The government should consider a Green Paper before Article 50. 

I am very pleased that the government has listened to the weight of opinion across the House of Commons – and the country – by agreeing to put its plan for Brexit before Parliament and the country for scrutiny before Article 50 is triggered. Such responsiveness will stand the government in good stead. A confrontation with Parliament, especially given the paeans to parliamentary sovereignty we heard from Leave campaigners during the referendum, would have done neither the Brexit process nor British democracy any good.

I support the government’s amendment to Labour’s motion, which commits the House to respecting the will of the British people expressed in the referendum campaign. I accept that result, and now I and other Conservatives who campaigned to Remain are focused on getting the best deal for Britain; a deal which respects the result of the referendum, while keeping Britain close to Europe and within the single market.

The government needs to bring a substantive plan before Parliament, which allows for a proper public and parliamentary debate. For this to happen, the plan provided must be detailed enough for MPs to have a view on its contents, and it must arrive in the House far enough in advance of Article 50 for us to have a proper debate. As five pro-European groups said yesterday, a Green Paper two months before Article 50 is invoked would be a sensible way of doing it. Or, in the words of David Davis just a few days before he was appointed to the Cabinet, a “pre-negotiation white paper” could be used to similar effect.

Clearly there are divisions, both between parties and between Leavers and Remainers, on what the Brexit deal should look like. But I, like other members of the Open Britain campaign and other pro-European Conservatives, have a number of priorities which I believe the government must prioritise in its negotiations.

On the economy, it is vital that the government strives to keep our country fully participating in the single market. Millions of jobs depend on the unfettered trade, free of both tariff and non-tariff barriers, we enjoy with the world’s biggest market. This is absolutely compatible with the result, as senior Leave campaigners such as Daniel Hannan assured voters before the referendum that Brexit would not threaten Britain’s place in the single market. The government must also undertake serious analysis on the consequences of leaving the customs union, and the worrying possibility that the UK could fall out of our participation in the EU’s Free Trade Agreements (FTAs) with non-EU countries like South Korea.

If agreeing a new trading relationship with Europe in just two years appears unachievable, the government must look closely into the possibility of agreeing a transitional arrangement first.
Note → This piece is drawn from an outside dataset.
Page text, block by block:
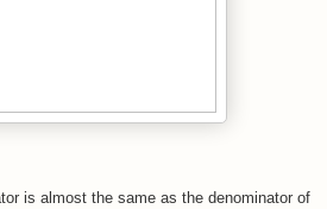
is almost the same as the denominator of

Michel Barnier, the European Commission’s chief negotiator, has said this would be possible and the Prime Minister was positive about this idea at the recent CBI Conference. A suitable transitional arrangement would prevent the biggest threat to British business – that of a "cliff edge" that would slap costly tariffs and customs checks on British exports the day after we leave.

Our future close relationship with the EU of course goes beyond economics. We need unprecedentedly close co-operation between the UK and the EU on security and intelligence sharing; openness to talented people from Europe and the world; and continued cooperation on issues like the environment. This must all go hand-in-hand with delivering reforms to immigration that will make the system fairer, many of which can be seen in European countries as diverse as the Netherlands and Switzerland.
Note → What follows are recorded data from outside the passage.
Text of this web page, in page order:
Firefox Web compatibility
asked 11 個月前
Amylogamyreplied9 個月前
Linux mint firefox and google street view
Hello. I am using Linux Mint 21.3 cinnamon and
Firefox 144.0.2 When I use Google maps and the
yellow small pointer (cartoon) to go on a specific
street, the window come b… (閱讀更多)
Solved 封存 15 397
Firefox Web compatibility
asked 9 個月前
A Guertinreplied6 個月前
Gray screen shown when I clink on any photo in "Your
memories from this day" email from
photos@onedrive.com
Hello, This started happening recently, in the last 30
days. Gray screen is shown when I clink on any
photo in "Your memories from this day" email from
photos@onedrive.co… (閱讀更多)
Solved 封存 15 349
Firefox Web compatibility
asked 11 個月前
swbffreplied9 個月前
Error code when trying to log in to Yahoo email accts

This is what I and others will be arguing for in the House of Commons, from now until the day Britain leaves the European Union. A Brexit deal that delivers the result of the referendum while keeping our country prosperous, secure, open and tolerant. I congratulate the government on their decision to involve the House in their plan for Brexit - and look forward to seeing the details. 

Neil Carmichael is the Conservative MP for Stroud and supporter of the Open Britain campaign.